The proponent of a summary judgment motion must make a prima facie showing of entitlement to judgment as a matter of law, tendering sufficient evidence to demonstrate the absence of any material issues of fact. Alvarez v. Prospect Hospital. 68 N.Y.2d 320, 508 N.Y.S.2d 923 (1968). To make a prima facie showing, the motion must be supported by affidavit, by a copy of the pleadings and by other available proof, such as depositions and written admissions. Id. Once a prima facie showing has been made, the burden shifts to the party opposing the motion for summary judgment to produce evidentiary proof in admissible form sufficient to establish the existence of material issues of fact which require a trial of the action. Id.; see also Zuckerman v. Citv of New York. 49 N.Y.2d 557, 427 N.Y.S.2d 595 (1980).

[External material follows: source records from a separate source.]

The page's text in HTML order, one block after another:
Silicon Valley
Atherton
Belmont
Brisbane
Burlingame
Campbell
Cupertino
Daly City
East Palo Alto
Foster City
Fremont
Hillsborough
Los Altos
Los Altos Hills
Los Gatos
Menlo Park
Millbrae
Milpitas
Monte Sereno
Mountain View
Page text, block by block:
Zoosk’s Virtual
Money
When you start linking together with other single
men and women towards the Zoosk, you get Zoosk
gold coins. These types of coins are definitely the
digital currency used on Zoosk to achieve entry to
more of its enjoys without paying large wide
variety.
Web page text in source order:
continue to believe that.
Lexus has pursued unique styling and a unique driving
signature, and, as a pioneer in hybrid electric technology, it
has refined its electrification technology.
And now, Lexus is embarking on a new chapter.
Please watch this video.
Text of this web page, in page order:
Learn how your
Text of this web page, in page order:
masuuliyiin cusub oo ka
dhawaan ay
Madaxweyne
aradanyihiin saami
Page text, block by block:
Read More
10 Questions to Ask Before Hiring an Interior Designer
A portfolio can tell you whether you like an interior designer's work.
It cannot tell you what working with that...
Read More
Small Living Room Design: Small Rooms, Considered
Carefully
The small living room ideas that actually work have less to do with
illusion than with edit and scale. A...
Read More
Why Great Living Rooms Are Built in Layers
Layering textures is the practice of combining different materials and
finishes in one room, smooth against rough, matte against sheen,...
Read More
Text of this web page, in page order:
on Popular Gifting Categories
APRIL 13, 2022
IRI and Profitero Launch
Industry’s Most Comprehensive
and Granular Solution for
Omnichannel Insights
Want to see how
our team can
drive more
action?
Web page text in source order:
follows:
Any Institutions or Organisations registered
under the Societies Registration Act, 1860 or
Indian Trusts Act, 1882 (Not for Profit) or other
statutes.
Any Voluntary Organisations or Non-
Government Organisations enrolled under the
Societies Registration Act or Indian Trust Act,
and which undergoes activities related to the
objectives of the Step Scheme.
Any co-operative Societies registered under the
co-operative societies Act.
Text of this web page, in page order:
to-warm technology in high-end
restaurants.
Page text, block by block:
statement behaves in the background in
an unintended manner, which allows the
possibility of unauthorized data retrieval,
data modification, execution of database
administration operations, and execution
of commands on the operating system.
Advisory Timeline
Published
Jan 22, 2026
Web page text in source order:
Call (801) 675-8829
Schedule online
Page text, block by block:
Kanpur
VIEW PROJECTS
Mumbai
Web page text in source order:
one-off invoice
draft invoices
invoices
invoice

Where a municipality has enacted a prior written notice law, it may not be subjected to liability for injuries unless it has received prior written notice of the dangerous condition or an exception to the prior written notice requirement applies. Wald v. City of New York, 115 A.D.3d 939, 982 N.Y.S.2d 534 (2nd Dept., 2014). The exceptions to the statutory prior written notice requirement involve situations in which the municipality created the defect or hazard through an affirmative act of negligence, or where a special use confers a benefit upon the municipality. Phillips v. City of New York. 107 A.D.3d 774, 967 N.Y.S.2d 736 (2nd Dept, 2013). The affirmative negligence exception is limited to work by the municipality that immediately results in the existence of a dangerous condition. Laracuente v. City of New York. 104 A.D.3d 822, 961 N.Y.S.2d 527 (2nd Dept., 2013).

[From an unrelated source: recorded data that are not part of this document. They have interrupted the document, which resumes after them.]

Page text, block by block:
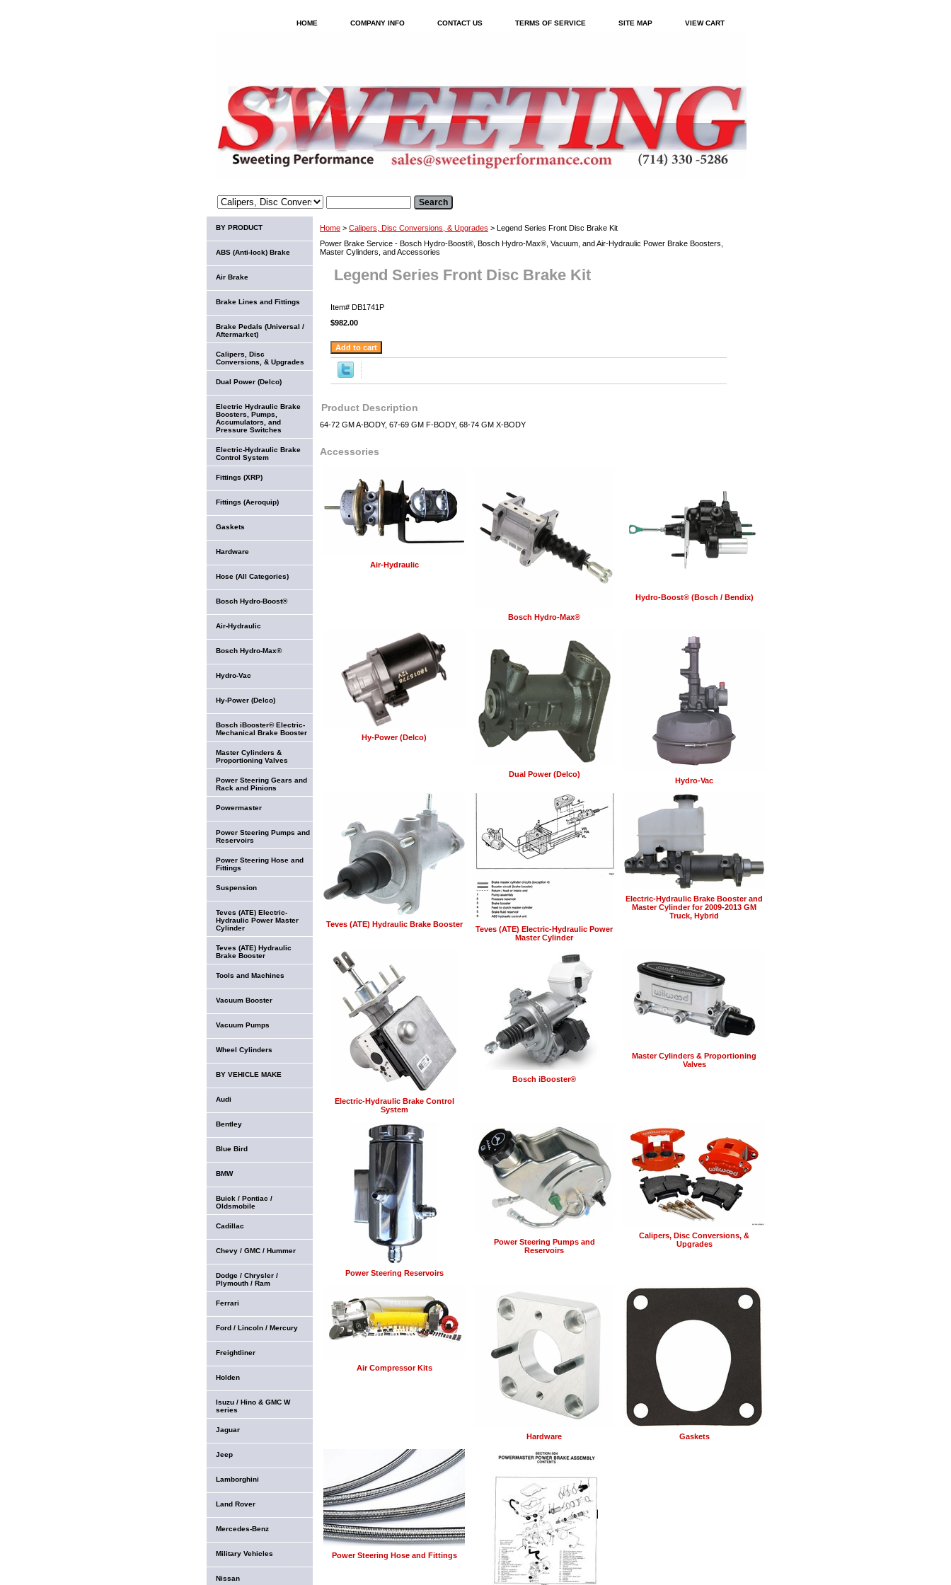
HOME COMPANY INFO CONTACT US TERMS OF SERVICE SITE MAP VIEW CART
Home > Calipers, Disc Conversions, & Upgrades > Legend Series Front Disc Brake Kit
Power Brake Service - Bosch Hydro-Boost®, Bosch Hydro-Max®, Vacuum, and Air-Hydraulic Power Brake Boosters,
Master Cylinders, and Accessories
Legend Series Front Disc Brake Kit
Item# DB1741P
$982.00
Product Description
64-72 GM A-BODY, 67-69 GM F-BODY, 68-74 GM X-BODY
Accessories
Air-Hydraulic
Bosch Hydro-Max®
Hydro-Boost® (Bosch / Bendix)
Hy-Power (Delco)
Dual Power (Delco)
Hydro-Vac
Teves (ATE) Hydraulic Brake Booster
Teves (ATE) Electric-Hydraulic Power
Master Cylinder
Electric-Hydraulic Brake Booster and
Master Cylinder for 2009-2013 GM
Truck, Hybrid
Electric-Hydraulic Brake Control
System
Bosch iBooster®
Master Cylinders & Proportioning
Valves
Power Steering Reservoirs
Power Steering Pumps and
Reservoirs
Calipers, Disc Conversions, &
Upgrades
Air Compressor Kits
Hardware Gaskets
Power Steering Hose and Fittings
BY PRODUCT
ABS (Anti-lock) Brake
Air Brake
Brake Lines and Fittings
Brake Pedals (Universal /
Aftermarket)
Calipers, Disc
Conversions, & Upgrades
Dual Power (Delco)
Electric Hydraulic Brake
Boosters, Pumps,
Accumulators, and
Pressure Switches
Electric-Hydraulic Brake
Control System
Fittings (XRP)
Fittings (Aeroquip)
Gaskets
Hardware
Hose (All Categories)
Bosch Hydro-Boost®
Air-Hydraulic
Bosch Hydro-Max®
Hydro-Vac
Hy-Power (Delco)
Bosch iBooster® Electric-
Mechanical Brake Booster
Master Cylinders &
Proportioning Valves
Power Steering Gears and
Rack and Pinions
Powermaster
Power Steering Pumps and
Reservoirs
Power Steering Hose and
Fittings
Suspension
Teves (ATE) Electric-
Hydraulic Power Master
Cylinder
Teves (ATE) Hydraulic
Brake Booster
Tools and Machines
Vacuum Booster
Vacuum Pumps
Wheel Cylinders
BY VEHICLE MAKE
Audi
Bentley
Blue Bird
BMW
Buick / Pontiac /
Oldsmobile
Cadillac
Chevy / GMC / Hummer
Dodge / Chrysler /
Plymouth / Ram
Ferrari
Ford / Lincoln / Mercury
Freightliner
Holden
Isuzu / Hino & GMC W
series
Jaguar
Jeep
Lamborghini
Land Rover
Mercedes-Benz
Military Vehicles
Nissan
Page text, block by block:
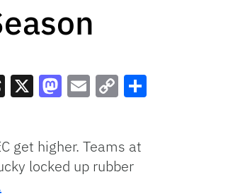
get higher. Teams at
locked up rubber
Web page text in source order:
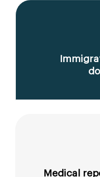
Medical
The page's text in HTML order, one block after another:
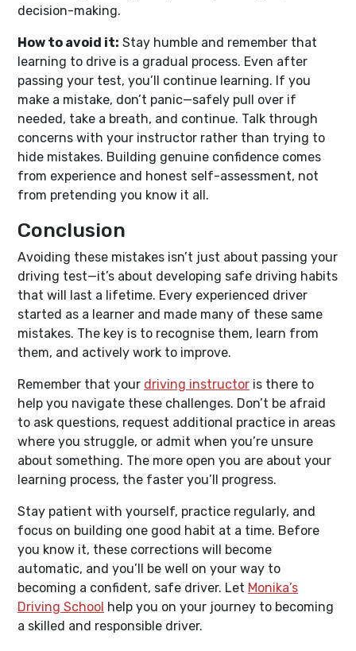
decision-making.
How to avoid it: Stay humble and remember that
learning to drive is a gradual process. Even after
passing your test, you’ll continue learning. If you
make a mistake, don’t panic—safely pull over if
needed, take a breath, and continue. Talk through
concerns with your instructor rather than trying to
hide mistakes. Building genuine confidence comes
from experience and honest self-assessment, not
from pretending you know it all.
Conclusion
Avoiding these mistakes isn’t just about passing your
driving test—it’s about developing safe driving habits
that will last a lifetime. Every experienced driver
started as a learner and made many of these same
mistakes. The key is to recognise them, learn from
them, and actively work to improve.
Remember that your driving instructor is there to
help you navigate these challenges. Don’t be afraid
to ask questions, request additional practice in areas
where you struggle, or admit when you’re unsure
about something. The more open you are about your
learning process, the faster you’ll progress.
Stay patient with yourself, practice regularly, and
focus on building one good habit at a time. Before
you know it, these corrections will become
automatic, and you’ll be well on your way to
becoming a confident, safe driver. Let Monika’s
Driving School help you on your journey to becoming
a skilled and responsible driver.

In the instant case, Defendant has submitted two affidavits from employees with knowledge in support of the motion. The first affidavit, from the Village Clerk for Defendant, states that a search of Defendant's records was performed and that Defendant has not received any notice of either a defect or hazard at the subject municipal parking lot within the past five (5) years, as is required under Village Code §27-1 and §27-3. Pursuant to Village Code §27-3 and §27-4, the Village Clerk is the only representative of Defendant designated to receive such notices. The second affidavit submitted by Defendant is from the Superintendent of the Department of Public Works. This affiant states that Defendant has not performed any construction, maintenance, or repairs in the subject location in the past five (5) years, nor has it contracted with any other party to undertake such construction, maintenance, or repairs on its behalf during this same time period. Given this evidence submitted by Defendant, it has satisfied for this Court its entitlement to judgment as a matter of law, and the burden is now properly shifted to Plaintiff to raise a triable issue of fact.

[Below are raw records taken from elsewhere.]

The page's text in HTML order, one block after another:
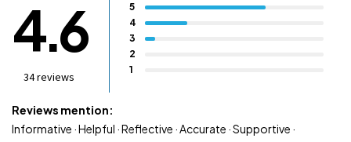
4.6
34 reviews
5
4
3
2
1
Reviews mention:
Informative · Helpful · Reflective · Accurate · Supportive ·
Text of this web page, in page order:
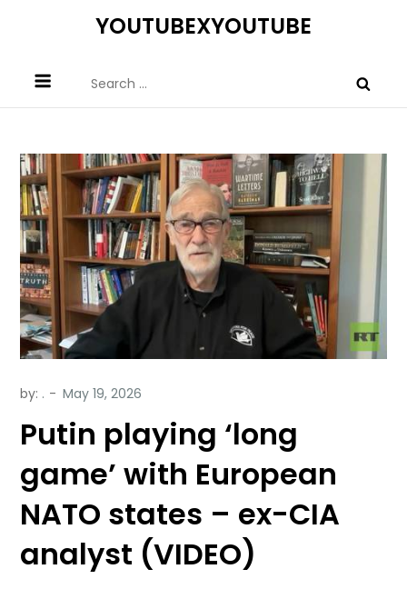
YOUTUBEXYOUTUBE
for:
by: .
Putin playing ‘long
game’ with European
NATO states – ex-CIA
analyst (VIDEO)
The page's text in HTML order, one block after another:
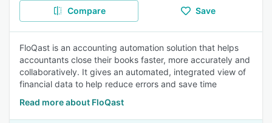
Compare Save
FloQast is an accounting automation solution that helps
accountants close their books faster, more accurately and
collaboratively. It gives an automated, integrated view of
financial data to help reduce errors and save time
Read more about FloQast
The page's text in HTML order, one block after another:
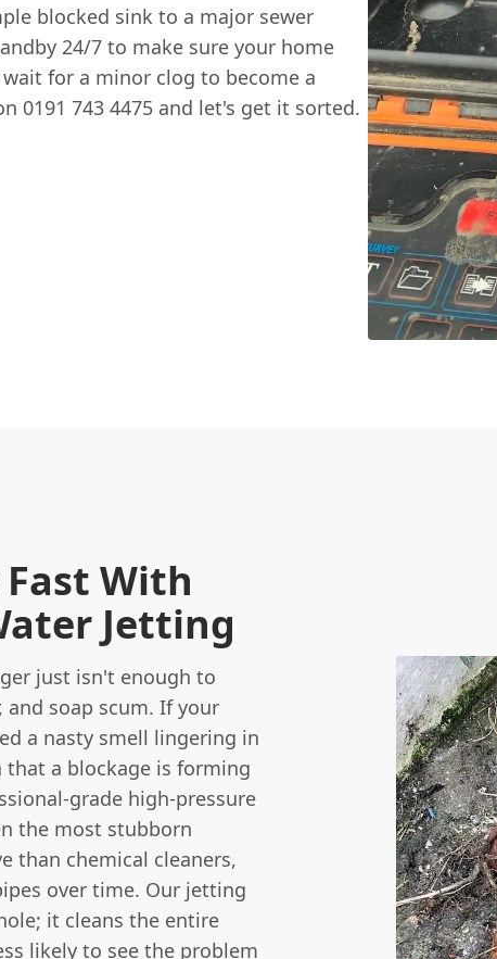
blocked sink to a major sewer
24/7 to make sure your home
for a minor clog to become a
0191 743 4475 and let's get it sorted.
With
Jetting
just isn't enough to
soap scum. If your
a nasty smell lingering in
a blockage is forming
grade high-pressure
the most stubborn
than chemical cleaners,
over time. Our jetting
it cleans the entire
likely to see the problem
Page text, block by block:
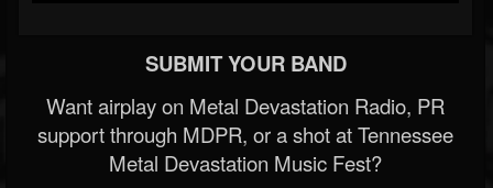
SUBMIT YOUR BAND
Want airplay on Metal Devastation Radio, PR
support through MDPR, or a shot at Tennessee
Metal Devastation Music Fest?

Plaintiff, in opposition, has not submitted documentation contradicting the statements made in the affidavits provided by Defendant. Furthermore, a review of Plaintiffs testimony from the GML §50-h hearing reveals that Plaintiff, although she had been at the location of the incident numerous times prior to the event of March 16, 2018, and observed potential problems, she too failed to notify Defendant or any hazardous condition or defect. Plaintiff also argues that this motion is premature because discovery is incomplete; however, Plaintiff has failed to provide an evidentiary basis to suggest that discovery might lead to relevant evidence or that the facts essential to justify opposition to the motion were in the exclusive knowledge and control of the moving party. Mogul v. Baptiste, 161 A.D.3d 847, 76 N.Y.S.3d 210 (2nd Dept., 2018). For all of the foregoing reasons, Plaintiff has failed to raise a triable issue of fact or provide an adequate reason to deny the motion at this time. Accordingly, Defendant's motion is granted and the action is hereby dismissed.
Defendant shall file and serve a copy of the within order with notice of entry upon Plaintiff within thirty (30) days from date of this order.
This hereby constitutes the decision and order of this Court.